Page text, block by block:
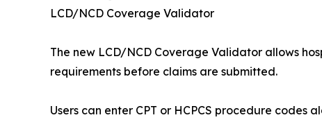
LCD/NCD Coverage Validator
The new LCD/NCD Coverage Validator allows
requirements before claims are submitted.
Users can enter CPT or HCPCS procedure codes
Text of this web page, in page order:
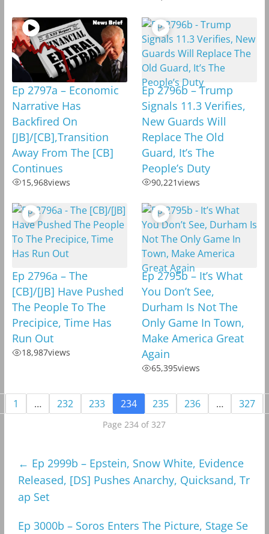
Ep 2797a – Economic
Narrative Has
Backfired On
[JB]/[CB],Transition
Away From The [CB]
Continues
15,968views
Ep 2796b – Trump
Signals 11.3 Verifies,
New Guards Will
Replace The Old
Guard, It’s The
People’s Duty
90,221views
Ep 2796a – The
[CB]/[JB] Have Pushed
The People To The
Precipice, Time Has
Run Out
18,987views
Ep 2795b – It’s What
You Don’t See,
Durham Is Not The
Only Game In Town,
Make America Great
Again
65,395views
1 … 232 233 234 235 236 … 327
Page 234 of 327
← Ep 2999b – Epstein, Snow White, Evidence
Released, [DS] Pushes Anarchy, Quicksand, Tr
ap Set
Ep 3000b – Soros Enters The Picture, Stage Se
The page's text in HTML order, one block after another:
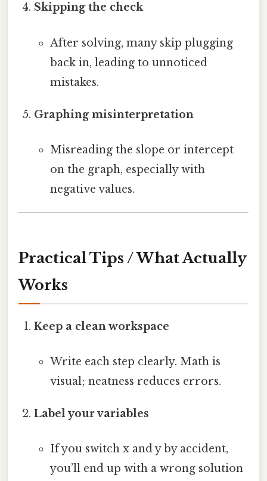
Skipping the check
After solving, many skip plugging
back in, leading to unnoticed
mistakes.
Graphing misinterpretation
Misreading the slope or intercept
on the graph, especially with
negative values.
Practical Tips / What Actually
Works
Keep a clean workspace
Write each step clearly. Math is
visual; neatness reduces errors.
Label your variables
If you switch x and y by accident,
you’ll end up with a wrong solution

****************************************

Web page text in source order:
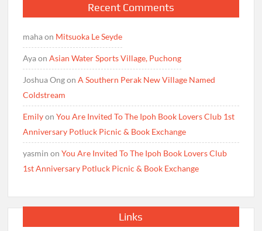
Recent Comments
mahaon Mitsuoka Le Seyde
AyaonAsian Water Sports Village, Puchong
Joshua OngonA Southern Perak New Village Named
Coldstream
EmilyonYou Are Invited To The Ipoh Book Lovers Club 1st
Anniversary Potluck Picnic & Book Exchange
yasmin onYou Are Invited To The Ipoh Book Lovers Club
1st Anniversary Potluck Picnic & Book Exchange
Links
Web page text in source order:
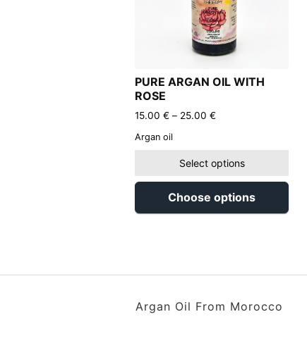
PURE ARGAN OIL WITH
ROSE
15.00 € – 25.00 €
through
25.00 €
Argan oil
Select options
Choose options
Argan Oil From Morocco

****************************************

▸ **WHAT NEEDS TO BE DONE**:
Set down, exactly as written above, each line from the one with "Page text, block" through the one with "People’s Duty", and skip the pictures.

▸ **RESPONSE**:
Page text, block by block:
LCD/NCD Coverage Validator
The new LCD/NCD Coverage Validator allows
requirements before claims are submitted.
Users can enter CPT or HCPCS procedure codes
Text of this web page, in page order:
Ep 2797a – Economic
Narrative Has
Backfired On
[JB]/[CB],Transition
Away From The [CB]
Continues
15,968views
Ep 2796b – Trump
Signals 11.3 Verifies,
New Guards Will
Replace The Old
Guard, It’s The
People’s Duty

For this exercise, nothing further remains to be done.